Required work
An exact copy of the entries, with every picture omitted, is what is needed here.

Supplied records

[Start of section]

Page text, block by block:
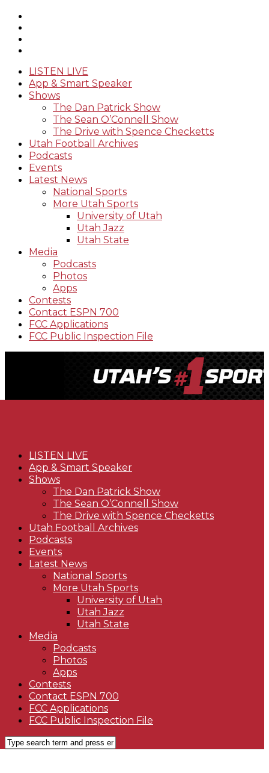
LISTEN LIVE
App & Smart Speaker
Shows
The Dan Patrick Show
The Sean O’Connell Show
The Drive with Spence Checketts
Utah Football Archives
Podcasts
Events
Latest News
National Sports
More Utah Sports
University of Utah
Utah Jazz
Utah State
Media
Podcasts
Photos
Apps
Contests
Contact ESPN 700
FCC Applications
FCC Public Inspection File
LISTEN LIVE
App & Smart Speaker
Shows
The Dan Patrick Show
The Sean O’Connell Show
The Drive with Spence Checketts
Utah Football Archives
Podcasts
Events
Latest News
National Sports
More Utah Sports
University of Utah
Utah Jazz
Utah State
Media
Podcasts
Photos
Apps
Contests
Contact ESPN 700
FCC Applications
FCC Public Inspection File

[End of section]

Result
Page text, block by block:
LISTEN LIVE
App & Smart Speaker
Shows
The Dan Patrick Show
The Sean O’Connell Show
The Drive with Spence Checketts
Utah Football Archives
Podcasts
Events
Latest News
National Sports
More Utah Sports
University of Utah
Utah Jazz
Utah State
Media
Podcasts
Photos
Apps
Contests
Contact ESPN 700
FCC Applications
FCC Public Inspection File
LISTEN LIVE
App & Smart Speaker
Shows
The Dan Patrick Show
The Sean O’Connell Show
The Drive with Spence Checketts
Utah Football Archives
Podcasts
Events
Latest News
National Sports
More Utah Sports
University of Utah
Utah Jazz
Utah State
Media
Podcasts
Photos
Apps
Contests
Contact ESPN 700
FCC Applications
FCC Public Inspection File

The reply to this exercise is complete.